Material for the task:
——
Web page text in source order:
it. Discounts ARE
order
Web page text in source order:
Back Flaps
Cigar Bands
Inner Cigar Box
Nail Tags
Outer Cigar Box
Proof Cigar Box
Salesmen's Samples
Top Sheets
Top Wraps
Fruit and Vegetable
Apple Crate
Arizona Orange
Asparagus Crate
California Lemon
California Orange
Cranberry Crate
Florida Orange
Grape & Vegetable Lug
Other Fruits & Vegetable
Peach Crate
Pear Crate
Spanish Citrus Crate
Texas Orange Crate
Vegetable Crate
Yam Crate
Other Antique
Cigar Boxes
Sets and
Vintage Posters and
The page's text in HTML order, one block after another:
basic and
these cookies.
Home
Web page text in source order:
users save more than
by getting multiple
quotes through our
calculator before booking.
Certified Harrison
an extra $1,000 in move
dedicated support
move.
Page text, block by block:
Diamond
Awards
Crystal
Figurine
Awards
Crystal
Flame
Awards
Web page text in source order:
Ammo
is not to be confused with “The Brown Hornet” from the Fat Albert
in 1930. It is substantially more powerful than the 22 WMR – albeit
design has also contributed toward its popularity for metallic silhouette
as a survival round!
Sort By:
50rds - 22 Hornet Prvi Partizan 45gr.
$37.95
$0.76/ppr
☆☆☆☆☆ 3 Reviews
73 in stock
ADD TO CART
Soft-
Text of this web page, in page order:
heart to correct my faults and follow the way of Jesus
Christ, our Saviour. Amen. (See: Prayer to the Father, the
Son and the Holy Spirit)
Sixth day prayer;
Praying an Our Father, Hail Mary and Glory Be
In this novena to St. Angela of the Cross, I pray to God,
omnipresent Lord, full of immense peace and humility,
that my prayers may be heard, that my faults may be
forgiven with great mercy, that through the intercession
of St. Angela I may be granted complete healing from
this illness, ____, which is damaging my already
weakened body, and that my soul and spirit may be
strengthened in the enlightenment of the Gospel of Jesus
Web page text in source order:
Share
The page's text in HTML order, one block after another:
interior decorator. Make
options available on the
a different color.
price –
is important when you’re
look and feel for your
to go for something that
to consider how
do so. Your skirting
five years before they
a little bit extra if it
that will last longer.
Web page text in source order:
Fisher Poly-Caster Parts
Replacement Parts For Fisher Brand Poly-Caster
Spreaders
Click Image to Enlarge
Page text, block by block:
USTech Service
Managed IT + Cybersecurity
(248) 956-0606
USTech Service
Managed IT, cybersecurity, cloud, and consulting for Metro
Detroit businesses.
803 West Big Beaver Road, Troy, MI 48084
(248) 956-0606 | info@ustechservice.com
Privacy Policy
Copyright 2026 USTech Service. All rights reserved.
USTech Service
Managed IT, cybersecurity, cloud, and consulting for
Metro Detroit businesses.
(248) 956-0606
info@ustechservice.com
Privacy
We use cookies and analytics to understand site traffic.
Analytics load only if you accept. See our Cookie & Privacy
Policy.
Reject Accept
——
Task instructions:
All lines in the preceding records that hold the word "Crate" need to be copied.

The answer:
Apple Crate
Asparagus Crate
Cranberry Crate
Peach Crate
Pear Crate
Spanish Citrus Crate
Texas Orange Crate
Vegetable Crate
Yam Crate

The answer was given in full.